Patients who have ongoing symptoms despite simple dietary modifications and a trial of fiber may benefit from a trial of the low fermentable oligosaccharides, disaccharides, monosaccharides, and polyols diet. This was found in a 6-week trial in 12 patients to improve median pouch frequency from eight to four in symptomatic patients with no pouchitis (123). Those whose symptoms persists despite dietary modifications and a low fermentable oligosaccharides, disaccharides, monosaccharides, and polyols diet can try antidiarrheal agents like loperamide or codeine or antispasmodics like hyoscyamine. If bloating is the predominate symptom, and since SIBO is common in patients with IPAA (4), a diagnostic and therapeutic trial of antibiotics used in SIBO can be tried.

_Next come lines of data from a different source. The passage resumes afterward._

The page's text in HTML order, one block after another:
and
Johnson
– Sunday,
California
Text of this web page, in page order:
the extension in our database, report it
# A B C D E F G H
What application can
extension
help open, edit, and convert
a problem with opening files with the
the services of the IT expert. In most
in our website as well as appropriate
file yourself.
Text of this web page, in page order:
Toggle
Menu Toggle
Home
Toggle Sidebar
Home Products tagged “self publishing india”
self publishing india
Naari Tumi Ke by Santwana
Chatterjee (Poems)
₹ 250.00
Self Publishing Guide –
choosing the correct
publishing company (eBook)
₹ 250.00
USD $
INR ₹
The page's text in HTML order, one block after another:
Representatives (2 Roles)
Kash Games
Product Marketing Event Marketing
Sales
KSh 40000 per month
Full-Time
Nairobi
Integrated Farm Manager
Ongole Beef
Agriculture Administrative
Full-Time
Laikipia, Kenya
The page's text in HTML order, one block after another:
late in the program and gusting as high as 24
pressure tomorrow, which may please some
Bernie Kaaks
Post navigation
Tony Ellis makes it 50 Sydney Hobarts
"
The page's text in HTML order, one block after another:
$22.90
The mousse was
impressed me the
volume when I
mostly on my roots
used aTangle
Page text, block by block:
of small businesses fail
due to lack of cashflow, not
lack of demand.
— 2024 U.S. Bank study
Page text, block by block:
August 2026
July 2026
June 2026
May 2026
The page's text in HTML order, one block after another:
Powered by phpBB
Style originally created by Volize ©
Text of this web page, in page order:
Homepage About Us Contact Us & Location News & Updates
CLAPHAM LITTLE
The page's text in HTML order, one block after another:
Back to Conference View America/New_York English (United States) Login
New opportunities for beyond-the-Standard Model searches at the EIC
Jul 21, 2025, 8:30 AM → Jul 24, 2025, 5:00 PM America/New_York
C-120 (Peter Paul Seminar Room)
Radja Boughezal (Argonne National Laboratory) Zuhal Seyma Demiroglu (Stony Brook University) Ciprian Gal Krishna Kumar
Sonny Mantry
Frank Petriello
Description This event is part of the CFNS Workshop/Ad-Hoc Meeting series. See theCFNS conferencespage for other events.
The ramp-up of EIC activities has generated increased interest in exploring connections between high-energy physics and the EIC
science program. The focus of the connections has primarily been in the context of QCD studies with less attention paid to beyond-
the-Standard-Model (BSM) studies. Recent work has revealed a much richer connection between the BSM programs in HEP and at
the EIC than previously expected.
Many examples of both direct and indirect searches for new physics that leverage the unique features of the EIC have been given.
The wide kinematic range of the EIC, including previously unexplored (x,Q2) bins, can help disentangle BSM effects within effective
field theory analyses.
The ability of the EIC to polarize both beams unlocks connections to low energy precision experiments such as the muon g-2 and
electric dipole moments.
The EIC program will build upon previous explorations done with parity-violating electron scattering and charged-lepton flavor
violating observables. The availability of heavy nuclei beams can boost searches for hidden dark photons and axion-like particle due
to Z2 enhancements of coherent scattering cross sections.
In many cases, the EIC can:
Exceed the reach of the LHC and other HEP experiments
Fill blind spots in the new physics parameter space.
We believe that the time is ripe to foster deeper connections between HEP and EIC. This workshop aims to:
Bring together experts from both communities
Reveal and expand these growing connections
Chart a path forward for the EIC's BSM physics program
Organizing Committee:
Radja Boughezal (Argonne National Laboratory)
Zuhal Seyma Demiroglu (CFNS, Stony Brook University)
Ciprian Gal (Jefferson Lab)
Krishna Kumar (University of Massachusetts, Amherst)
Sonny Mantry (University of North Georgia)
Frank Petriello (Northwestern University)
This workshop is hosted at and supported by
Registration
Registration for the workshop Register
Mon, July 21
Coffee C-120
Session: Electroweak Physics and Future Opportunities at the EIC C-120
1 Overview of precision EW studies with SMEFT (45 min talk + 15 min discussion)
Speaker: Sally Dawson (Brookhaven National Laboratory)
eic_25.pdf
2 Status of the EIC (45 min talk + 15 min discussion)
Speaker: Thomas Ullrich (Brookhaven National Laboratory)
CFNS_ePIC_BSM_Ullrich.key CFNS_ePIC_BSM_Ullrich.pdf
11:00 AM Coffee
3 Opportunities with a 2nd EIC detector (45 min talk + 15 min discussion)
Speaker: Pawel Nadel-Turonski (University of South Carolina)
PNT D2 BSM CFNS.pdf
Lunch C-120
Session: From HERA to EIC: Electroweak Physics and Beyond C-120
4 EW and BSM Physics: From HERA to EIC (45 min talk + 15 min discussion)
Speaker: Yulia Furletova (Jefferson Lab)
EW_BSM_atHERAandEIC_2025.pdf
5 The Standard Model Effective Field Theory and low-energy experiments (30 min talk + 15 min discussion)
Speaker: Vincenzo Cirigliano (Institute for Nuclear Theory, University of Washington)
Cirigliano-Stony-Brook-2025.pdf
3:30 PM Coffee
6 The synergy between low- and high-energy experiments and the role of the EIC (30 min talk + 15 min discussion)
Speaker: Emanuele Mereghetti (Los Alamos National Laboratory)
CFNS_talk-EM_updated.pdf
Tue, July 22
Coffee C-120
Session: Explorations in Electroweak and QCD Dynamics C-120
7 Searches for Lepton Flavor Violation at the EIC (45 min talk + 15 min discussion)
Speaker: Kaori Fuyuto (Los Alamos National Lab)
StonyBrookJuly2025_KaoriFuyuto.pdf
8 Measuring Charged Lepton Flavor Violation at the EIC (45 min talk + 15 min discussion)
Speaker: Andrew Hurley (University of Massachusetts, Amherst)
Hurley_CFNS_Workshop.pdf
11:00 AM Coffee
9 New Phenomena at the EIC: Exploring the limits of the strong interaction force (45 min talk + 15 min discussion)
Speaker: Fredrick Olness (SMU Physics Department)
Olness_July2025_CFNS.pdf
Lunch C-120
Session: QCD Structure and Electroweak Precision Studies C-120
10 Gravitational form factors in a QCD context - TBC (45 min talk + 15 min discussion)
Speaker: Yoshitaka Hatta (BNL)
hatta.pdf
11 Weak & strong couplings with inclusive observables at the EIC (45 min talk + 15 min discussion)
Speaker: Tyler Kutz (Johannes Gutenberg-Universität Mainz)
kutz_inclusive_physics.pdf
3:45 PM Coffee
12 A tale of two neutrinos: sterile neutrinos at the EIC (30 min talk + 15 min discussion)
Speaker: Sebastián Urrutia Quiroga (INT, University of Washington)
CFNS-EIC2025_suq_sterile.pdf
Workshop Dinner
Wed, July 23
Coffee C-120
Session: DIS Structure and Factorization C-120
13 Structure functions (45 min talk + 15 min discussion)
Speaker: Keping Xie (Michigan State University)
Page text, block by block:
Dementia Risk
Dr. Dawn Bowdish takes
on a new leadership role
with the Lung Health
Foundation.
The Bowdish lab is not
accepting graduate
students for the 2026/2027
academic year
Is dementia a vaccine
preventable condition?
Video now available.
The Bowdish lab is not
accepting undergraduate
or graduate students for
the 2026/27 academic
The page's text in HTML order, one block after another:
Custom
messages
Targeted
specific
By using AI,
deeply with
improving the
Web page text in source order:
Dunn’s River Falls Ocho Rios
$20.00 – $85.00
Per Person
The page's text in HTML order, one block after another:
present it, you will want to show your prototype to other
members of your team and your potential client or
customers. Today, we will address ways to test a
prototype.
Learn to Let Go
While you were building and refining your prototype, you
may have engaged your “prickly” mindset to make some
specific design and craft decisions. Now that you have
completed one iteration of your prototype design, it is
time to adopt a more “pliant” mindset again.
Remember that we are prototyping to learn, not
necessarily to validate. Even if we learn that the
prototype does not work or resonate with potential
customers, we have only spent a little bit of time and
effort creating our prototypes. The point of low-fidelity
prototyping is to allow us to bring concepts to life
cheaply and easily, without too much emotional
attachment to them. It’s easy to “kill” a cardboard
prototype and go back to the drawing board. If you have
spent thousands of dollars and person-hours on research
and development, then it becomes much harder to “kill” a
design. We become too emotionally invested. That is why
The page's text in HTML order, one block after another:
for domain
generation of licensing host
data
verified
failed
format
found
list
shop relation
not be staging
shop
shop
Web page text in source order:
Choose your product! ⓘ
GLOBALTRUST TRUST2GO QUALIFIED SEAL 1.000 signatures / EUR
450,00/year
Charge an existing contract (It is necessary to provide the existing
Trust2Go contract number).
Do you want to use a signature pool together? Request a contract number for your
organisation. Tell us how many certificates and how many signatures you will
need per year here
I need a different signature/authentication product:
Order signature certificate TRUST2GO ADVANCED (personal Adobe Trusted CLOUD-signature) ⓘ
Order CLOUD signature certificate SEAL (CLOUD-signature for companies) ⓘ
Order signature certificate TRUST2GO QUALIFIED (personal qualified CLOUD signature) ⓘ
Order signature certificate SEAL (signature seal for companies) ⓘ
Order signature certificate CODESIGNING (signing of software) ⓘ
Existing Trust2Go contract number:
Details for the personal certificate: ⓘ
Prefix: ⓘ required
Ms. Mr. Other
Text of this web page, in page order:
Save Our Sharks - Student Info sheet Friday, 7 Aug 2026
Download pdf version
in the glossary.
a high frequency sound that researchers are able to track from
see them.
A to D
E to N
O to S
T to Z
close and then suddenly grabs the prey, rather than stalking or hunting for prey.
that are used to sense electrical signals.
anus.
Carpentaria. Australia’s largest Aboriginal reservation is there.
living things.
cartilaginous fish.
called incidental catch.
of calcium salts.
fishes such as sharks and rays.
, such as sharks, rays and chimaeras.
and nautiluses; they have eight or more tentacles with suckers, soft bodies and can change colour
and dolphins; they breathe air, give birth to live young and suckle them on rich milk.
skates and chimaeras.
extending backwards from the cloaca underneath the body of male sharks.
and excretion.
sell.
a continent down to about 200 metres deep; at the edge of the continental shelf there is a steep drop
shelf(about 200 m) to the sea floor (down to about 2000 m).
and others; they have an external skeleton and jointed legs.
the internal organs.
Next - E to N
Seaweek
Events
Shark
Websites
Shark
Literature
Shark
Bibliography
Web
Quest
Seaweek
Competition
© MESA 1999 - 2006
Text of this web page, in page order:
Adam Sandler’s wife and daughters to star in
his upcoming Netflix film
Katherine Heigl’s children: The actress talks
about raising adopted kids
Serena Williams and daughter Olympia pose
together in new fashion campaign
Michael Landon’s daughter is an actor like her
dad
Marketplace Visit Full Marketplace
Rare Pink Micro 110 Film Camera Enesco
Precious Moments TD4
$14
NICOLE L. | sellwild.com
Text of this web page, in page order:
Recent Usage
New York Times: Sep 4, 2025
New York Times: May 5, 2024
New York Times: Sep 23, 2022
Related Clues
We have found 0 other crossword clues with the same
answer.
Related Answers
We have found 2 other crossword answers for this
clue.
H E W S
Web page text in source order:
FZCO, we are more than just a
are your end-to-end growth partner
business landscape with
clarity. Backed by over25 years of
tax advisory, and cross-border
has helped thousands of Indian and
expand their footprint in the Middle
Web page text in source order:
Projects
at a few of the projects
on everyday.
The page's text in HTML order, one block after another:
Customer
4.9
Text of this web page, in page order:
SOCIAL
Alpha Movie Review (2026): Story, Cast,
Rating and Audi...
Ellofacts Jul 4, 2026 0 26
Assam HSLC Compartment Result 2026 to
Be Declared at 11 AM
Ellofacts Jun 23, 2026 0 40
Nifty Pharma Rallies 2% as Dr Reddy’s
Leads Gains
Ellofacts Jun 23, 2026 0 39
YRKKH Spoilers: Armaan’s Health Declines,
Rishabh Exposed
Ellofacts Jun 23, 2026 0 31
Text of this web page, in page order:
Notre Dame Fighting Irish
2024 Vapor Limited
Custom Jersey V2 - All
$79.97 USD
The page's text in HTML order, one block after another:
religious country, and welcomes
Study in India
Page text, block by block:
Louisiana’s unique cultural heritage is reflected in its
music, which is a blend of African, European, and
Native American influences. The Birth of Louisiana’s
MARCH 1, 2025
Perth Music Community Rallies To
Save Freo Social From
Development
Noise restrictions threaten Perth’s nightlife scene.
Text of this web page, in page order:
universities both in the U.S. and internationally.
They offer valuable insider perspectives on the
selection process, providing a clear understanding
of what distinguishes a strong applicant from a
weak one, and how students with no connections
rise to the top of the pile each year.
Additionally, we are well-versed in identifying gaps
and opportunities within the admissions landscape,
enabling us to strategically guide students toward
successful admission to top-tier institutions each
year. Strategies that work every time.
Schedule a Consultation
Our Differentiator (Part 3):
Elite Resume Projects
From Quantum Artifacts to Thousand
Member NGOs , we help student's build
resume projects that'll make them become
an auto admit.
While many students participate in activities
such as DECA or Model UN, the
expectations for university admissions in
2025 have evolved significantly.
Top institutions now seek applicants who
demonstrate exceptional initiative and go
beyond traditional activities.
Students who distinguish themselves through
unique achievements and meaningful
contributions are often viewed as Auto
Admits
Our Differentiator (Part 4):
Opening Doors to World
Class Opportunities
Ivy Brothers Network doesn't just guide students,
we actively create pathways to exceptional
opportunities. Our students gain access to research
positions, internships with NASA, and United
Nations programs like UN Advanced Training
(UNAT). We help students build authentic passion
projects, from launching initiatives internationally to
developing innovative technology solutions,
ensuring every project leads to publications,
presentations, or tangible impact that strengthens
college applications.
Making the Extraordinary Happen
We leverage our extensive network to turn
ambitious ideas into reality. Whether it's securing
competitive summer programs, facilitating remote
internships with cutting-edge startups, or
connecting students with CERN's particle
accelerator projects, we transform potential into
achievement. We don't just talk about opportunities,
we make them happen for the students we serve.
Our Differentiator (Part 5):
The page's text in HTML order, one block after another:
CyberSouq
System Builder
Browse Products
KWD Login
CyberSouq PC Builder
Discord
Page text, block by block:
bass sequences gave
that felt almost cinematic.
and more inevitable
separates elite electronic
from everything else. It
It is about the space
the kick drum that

Finally, IPS is characterized by visceral hypersensitivity (23). Therefore, like IBS, neuropathic medications like amitriptyline can be tried at the dose used for IBS at 10–50 mg nightly.
It is important to note that some IPAA patients report no increased frequency or urgency and no obstructive symptoms. Instead, they are profoundly troubled by other symptoms such as seepage, nocturnal incontinence, daytime incontinence, and intense perianal burning. General advice provided to reduce seepage includes a small meal at least 3 h before bedtime, emptying the pouch at bedtime, and taking 4 mg of loperamide. The latter has been the only measure associated with improved sphincter continence (124). As sphincter strength decreases over time, daytime incontinence can affect up to 40–50% of patients after 20–30 years, causing significant distress and impacting on social life and QOL (125). The dietary measures discussed for frequency and urgency can be tried here, especially food types found to “thicken stools.” Fiber supplements can increase stool bulk, and loperamide can reduce frequency and strengthen anal sphincter (124). Perianal burning is usually triggered by known foods, such as spices and citrus fruits; such known triggers can be restricted or avoided. There is no specific treatment for burning, but barrier ointment can provide symptomatic relief.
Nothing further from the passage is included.